The S&P 500 slid 0.2% Tuesday, the Dow Jones Industrial Average fell 34.29 points, or 0.1%, and the Nasdaq composite gained 1.16 points, a rise of less than 0.1%. The indexes reflected a pause after Monday’s “extreme moves” in the oil market helped drive volatility across global financial markets.

Oil prices remained well below their recent peaks from Monday. Brent crude, the international benchmark, settled at $87.80 a barrel—down 11.3% from its prior day settlement—but most of the drop occurred late Monday, before the U.S. stock market closed, limiting the effect on Tuesday’s trading.

Monday’s oil spike unfolded after Trump told CBS News he thinks the war is “very complete, pretty much.” The remarks were followed by expectations that the war could end relatively soon, which would reduce fears that the conflict could block global oil and natural gas flows for an extended period.

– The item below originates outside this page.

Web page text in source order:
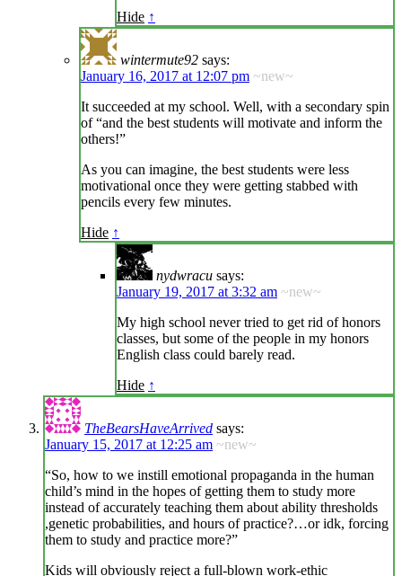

Later Monday, after U.S. markets closed, Trump’s comments were described as less clear about timing, and Iran signaled it would determine the war’s end. An Iran Revolutionary Guard spokesperson said in response that “Iran will determine when the war ends,” and the report said Iran launched new attacks Tuesday at Israel and Gulf Arab countries.

One reason investors have tracked the war closely is the Strait of Hormuz. The report said the waterway was effectively blocked off Iran’s coast, with about a fifth of the world’s oil sailing through the region on a typical day, and that disruption has been a “central reason for extreme swings” in oil prices.

Trump also said in a late Monday social media posting that if Iran were to stop oil flowing through the Strait of Hormuz, it would face U.S. retaliation “TWENTY TIMES HARDER” than it had “thus far.” Investors quoted in the report framed the energy outlook as a binary outcome: Hakan Kaya, a senior portfolio manager at Neuberger Berman, said in the report that “Either the Strait of Hormuz reopens and you see a massive unwind of the risk premium,” or it stays shut, with “the largest supply disruption in modern history,” and that there is “no middle ground.”

The report also noted that uncertainty about oil staying high could translate into broader economic strain. It said the market’s concern includes pressure on household budgets already stretched by high inflation and higher fuel and stocking costs for companies, raising the possibility of “stagflation,” where growth stagnates while inflation stays high.

In individual equities, Vertex Pharmaceuticals rose 8.3% after reporting encouraging trends from a trial for a life-threatening form of kidney disease. West Pharmaceutical Services fell 5.7% after Eric Green said he would retire as CEO and chair once the board finds and hires his successor.

Outside the U.S., stock markets in Asia and Europe jumped as traders digested Trump’s late Monday remarks and Monday’s easing in oil prices. The report said indexes rose 5.3% in South Korea, 2.2% in Hong Kong and 1.8% in France, while Tokyo’s Nikkei 225 gained 2.9% after Japan released revised economic data showing the economy grew faster in the final quarter of last year than initially estimated; in bond markets, the 10-year Treasury yield rose to 4.15% from 4.12% late Monday.